An elegant proof (induction proof work, but messy, and does not explain why ...)

Let y = pi/2 - x

Let f3(cos(x),sin(x)) = cos(3x)
→   f3(sin(x),cos(x)) = f3(cos(y),sin(y)) = cos(3y) = cos(3*(pi/2)-3x) = −sin(3x)

Let f5(cos(x),sin(x)) = cos(5x)
→   f5(sin(x),cos(x)) = f5(cos(y),sin(y)) = cos(5y) = cos(5*(pi/2)-5x) = +sin(5x)

We can extend angle to (4n ± 1)*x and get same pattern , because 4n*(pi/2) = 2n*pi

---

This is inspired by swapping of complex parts function I post here

z = x+y*i
swap(z) = y+x*i = i*conj(z)

swap(z)^3 = (i*conj(z))^3 = -i*conj(z^3) = −swap(z^3)
swap(z)^5 = (i*conj(z))^5 = i*conj(z^5) = +swap(z^5)

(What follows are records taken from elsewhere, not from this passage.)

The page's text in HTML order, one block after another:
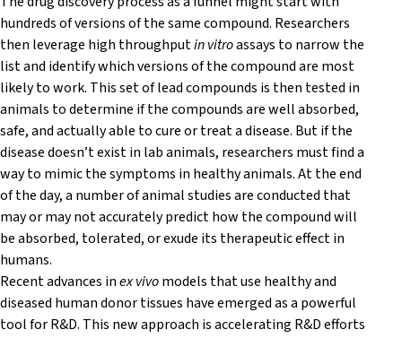
hundreds of versions of the same compound. Researchers
then leverage high throughputin vitroassays to narrow the
list and identify which versions of the compound are most
likely to work. This set of lead compounds is then tested in
animals to determine if the compounds are well absorbed,
safe, and actually able to cure or treat a disease. But if the
disease doesn’t exist in lab animals, researchers must find a
way to mimic the symptoms in healthy animals. At the end
of the day, a number of animal studies are conducted that
may or may not accurately predict how the compound will
be absorbed, tolerated, or exude its therapeutic effect in
humans.
Recent advances inex vivomodels that use healthy and
diseased human donor tissues have emerged as a powerful
tool for R&D. This new approach is accelerating R&D efforts

Since i^4 = 1, same (4n±1) pattern happened here as well.

(cos(x) + i*sin(x))^(4n±1) =   cos((4n±1)*x) + i * sin((4n±1)*x)
(sin(x) + i*cos(x))^(4n±1) = ±sin((4n±1)*x) + i*±cos((4n±1)*x)

This already proved it !
Think of LHS the "f". For effect of swapping parts, read RHS vertically.